Setting up Apache Spark with Java on Windows
15 April 2018
Setting up Spark for use in Java in Windows is fairly easy if you know what to do. I will take you through the steps needed here.
We will use the following technologies, which you should already have installed and set up:
- Java 8
- Apache Maven
- IntelliJ IDEA (or another IDE set up to work with Maven)
You should know how to work with Maven.
My set up uses the D: volume, but you should be able to substitute it for C: if you prefer.
Installing Spark
First, you need to download and install Apache Spark.
Go to this page and download the archive named
spark-2.0.0-bin-hadoop2.7.tgz.
Extract the archive to D:\spark such that you now have the folders D:\spark\bin etcetera.
Now download Hadoop. Copy
bin\winutils.exe to the D:\spark\bin folder.
Environment variables
Go to your system's environment variables by typing "environment variables" in the Start menu and selecting "Edit the system environment variables". Add two new variables under the "user variables" section:
HADOOP_HOMEwith the valueD:\sparkSPARK_HOMEwith the valueD:\spark\bin
Now edit the PATH variable and add two new entries:
%HADOOP_HOME%%SPARK_HOME%
Close all windows by clicking "OK".
Testing the installation
Open a command prompt (Windows+R, enter cmd and press the Return key) and execute spark-shell.cmd. This should launch the Spark shell
and among other things print the Spark logo as ASCII art.
Setting up a Maven project
Now we will create a Maven project so that we can use Spark from Java.

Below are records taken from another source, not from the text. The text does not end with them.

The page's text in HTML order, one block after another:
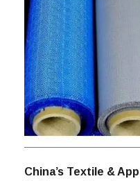
China’s Textile &
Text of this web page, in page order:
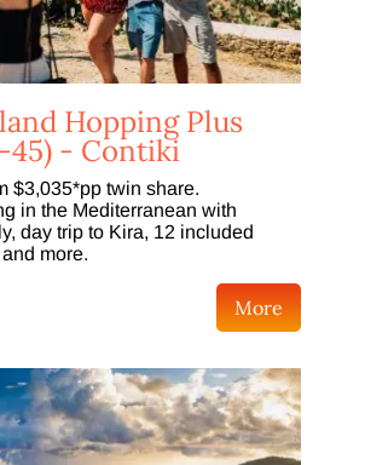
Hopping Plus
45) - Contiki
$3,035*pp twin share.
in the Mediterranean with
day trip to Kira, 12 included
more.
More
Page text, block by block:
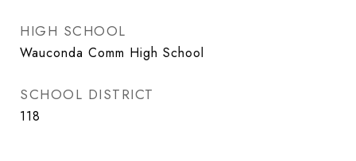
HIGH SCHOOL
Wauconda Comm High School
SCHOOL DISTRICT
118
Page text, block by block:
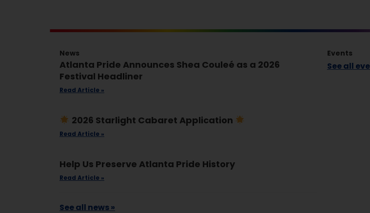
News
Atlanta Pride Announces Shea Couleé as a 2026
Festival Headliner
Read Article »
2026 Starlight Cabaret Application
Read Article »
Help Us Preserve Atlanta Pride History
Read Article »
See all news »
Events
See all
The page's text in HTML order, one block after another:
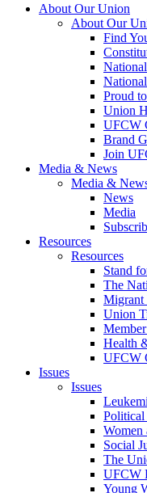
About Our Union
About Our
Find
Proud
Union
UFCW
Brand
Join
Media & News
Media &
News
Media
Resources
Resources
Stand
The
Migrant
Union
Health
UFCW
Issues
Issues
Women
Social
The
UFCW
Young
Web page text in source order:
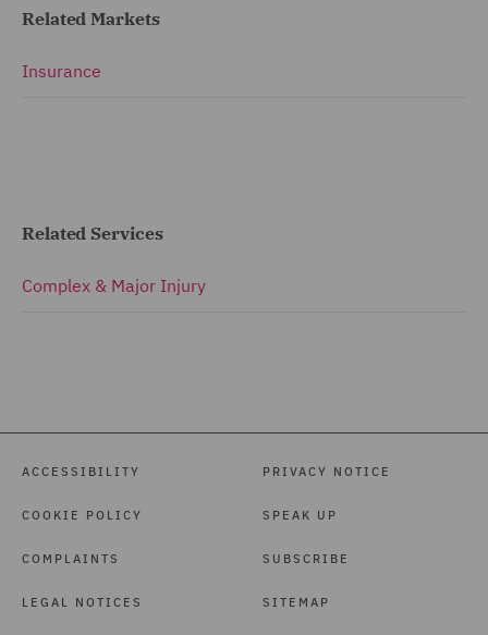
Related Markets
Insurance
Related Services
Complex & Major Injury
ACCESSIBILITY
COOKIE POLICY
COMPLAINTS
LEGAL NOTICES
PRIVACY NOTICE
SPEAK UP
SUBSCRIBE
SITEMAP
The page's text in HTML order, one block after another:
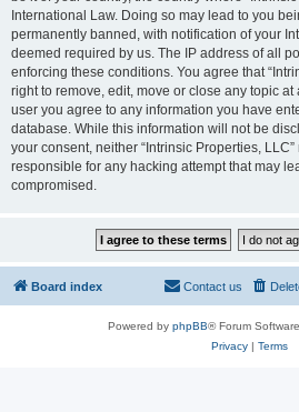
International Law. Doing so may lead to you
permanently banned, with notification of your
deemed required by us. The IP address of all
enforcing these conditions. You agree that
right to remove, edit, move or close any topic
user you agree to any information you have
database. While this information will not be
your consent, neither “Intrinsic Properties,
responsible for any hacking attempt that may
compromised.
Board index Contact us
Powered by phpBB® Forum
Privacy| Terms
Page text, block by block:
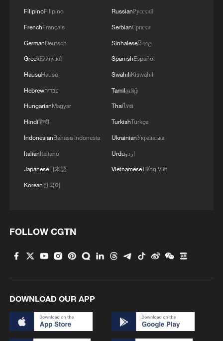
FilipinoFilipino
FrenchFrançais
GermanDeutsch
GreekΕλληνικά
HausaHausa
Hebrewעברית
HungarianMagyar
Hindiहिन्दी
IndonesianBahasa Indonesia
ItalianItaliano
Japanese日本語
Korean한국어
RussianРусский
SerbianСрпски
Sinhaleseසිංහල
SpanishEspañol
SwahiliKiswahili
Tamilதமிழ்
Thaiไทย
TurkishTürkçe
UkrainianУкраїнська
Urduاردو
VietnameseTiếng Việt
FOLLOW CGTN
DOWNLOAD OUR APP
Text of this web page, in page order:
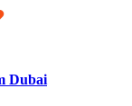
Dubai
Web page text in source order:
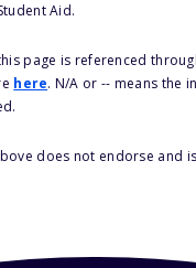
Aid.
page is referenced
here. N/A or -- means the
does not endorse and
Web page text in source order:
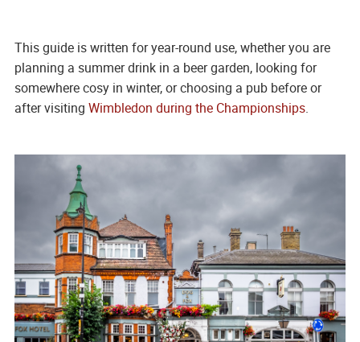
This guide is written for year-round use, whether you are
planning a summer drink in a beer garden, looking for
somewhere cosy in winter, or choosing a pub before or
after visiting Wimbledon during the Championships.
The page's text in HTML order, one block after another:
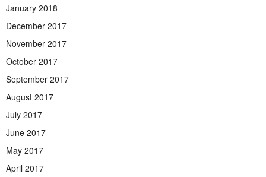
January 2018
December 2017
November 2017
October 2017
September 2017
August 2017
July 2017
June 2017
May 2017
April 2017
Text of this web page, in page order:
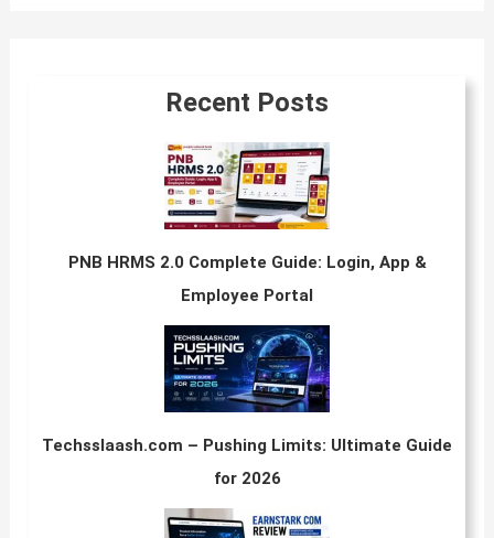
Recent Posts
PNB HRMS 2.0 Complete Guide: Login, App &
Employee Portal
Techsslaash.com – Pushing Limits: Ultimate Guide
for 2026
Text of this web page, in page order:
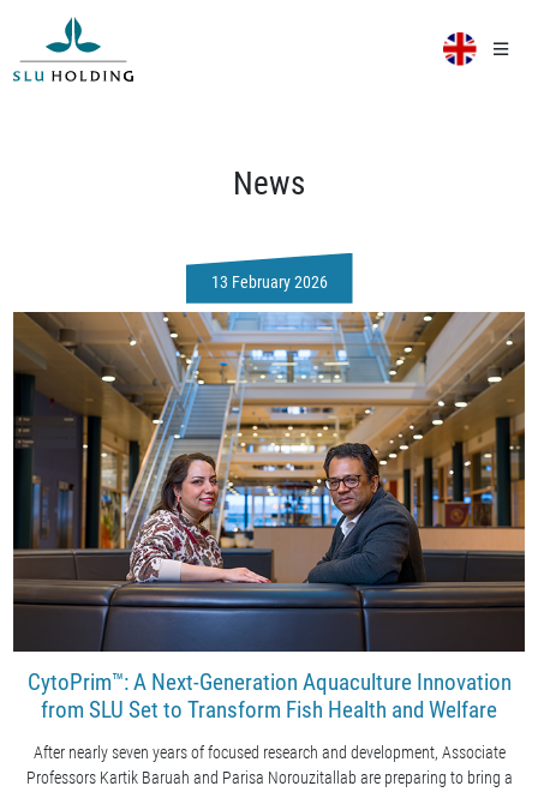
News
13 February 2026
CytoPrim™: A Next-Generation Aquaculture Innovation
from SLU Set to Transform Fish Health and Welfare
After nearly seven years of focused research and development, Associate
Professors Kartik Baruah and Parisa Norouzitallab are preparing to bring a
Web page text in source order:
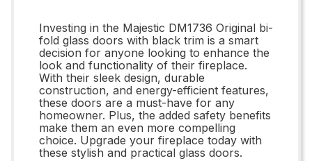
Investing in the Majestic DM1736 Original bi-
fold glass doors with black trim is a smart
decision for anyone looking to enhance the
look and functionality of their fireplace.
With their sleek design, durable
construction, and energy-efficient features,
these doors are a must-have for any
homeowner. Plus, the added safety benefits
make them an even more compelling
choice. Upgrade your fireplace today with
these stylish and practical glass doors.
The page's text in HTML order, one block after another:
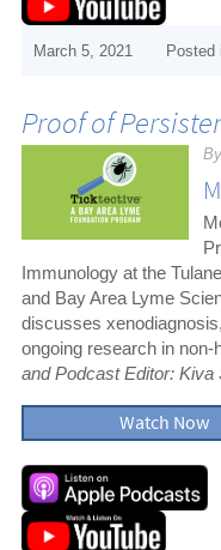
March 5, 2021
Proof of
Immunology at the
and Bay Area Lyme
discusses xenodiagnosis,
ongoing research in non-
and Podcast Editor: Kiva
Watch Now

Create a new Maven project with the quickstart archetype maven-archetype-quickstart. In IntelliJ you can do this through
File > New > Project... and selecting Maven in the list, then checking "Create from archetype" and selecting the quickstart prototype.
Open pom.xml and add the following repository:
<repositories>
<repository>
<id>cloudera</id>
<url>https://repository.cloudera.com/artifactory/cloudera-repos/</url>
</repository>
</repositories>
Also add these two dependencies:
<dependencies>
<dependency>
<groupId>junit</groupId>
<artifactId>junit</artifactId>
<version>4.11</version>
<scope>test</scope>
</dependency>
<dependency>
<groupId>org.apache.spark</groupId>
<artifactId>spark-core_2.11</artifactId>
<version>2.0.0-cloudera1-SNAPSHOT</version>
</dependency>
<dependency>
<groupId>org.apache.spark</groupId>
<artifactId>spark-sql_2.11</artifactId>
<version>2.0.0-cloudera1-SNAPSHOT</version>
</dependency>
</dependencies>
Java
Now edit the App.java file that was created by the Maven archetype and enter this code below the package statement:
import org.apache.spark.api.java.JavaPairRDD;
import org.apache.spark.api.java.JavaRDD;
import org.apache.spark.sql.SparkSession;
import scala.Tuple2;
import java.io.BufferedReader;
import java.io.FileReader;
import java.io.IOException;
import java.util.*;
import java.util.regex.Pattern;
import java.util.stream.Collectors;
/**
* Hello world!
*/
public class App {
private static final Pattern SPACE = Pattern.compile(" ");
private static final String INPUT_PATH = "src/main/resources/input.txt";
public static void main(String[] args) throws IOException {
SparkSession spark = SparkSession
.builder()
.appName("Java_word_count")
.master("local[4]") // Replace 4 with the number of cores on your processor
.config("spark.sql.warehouse.dir", "file:///c:/tmp/spark-warehouse")
.getOrCreate();
JavaRDD<String> lines = spark.read().textFile(INPUT_PATH).javaRDD();
JavaRDD<String> words = lines.flatMap(s -> Arrays.asList(SPACE.split(s)).iterator());
JavaPairRDD<String, Integer> ones = words.mapToPair(s -> new Tuple2<>(s, 1));
JavaPairRDD<String, Integer> counts = ones.reduceByKey((i1, i2) -> i1 + i2);
JavaPairRDD<Integer, String> swapped = counts.mapToPair(Tuple2::swap);
swapped = swapped.sortByKey();
List<Tuple2<String, Integer>> output = swapped.mapToPair(Tuple2::swap).collect();
for (Tuple2<?, ?> tuple : output) {
System.out.println(tuple._1() + ": " + tuple._2());
}
spark.stop();
}
}
Now we just need an input text file. Andrej Karpathy has an example of Character level Recurrent Neural Networks on Github,
and on the repository there is an input file available with some Shakespeare plays. Download the text file from the repository and save it in src\main\resources.
You should now be able to run the main function in App.java and obtain a list of word counts after a lot of Spark output.
Congratulations, you have set up Apache Spark for use with Java!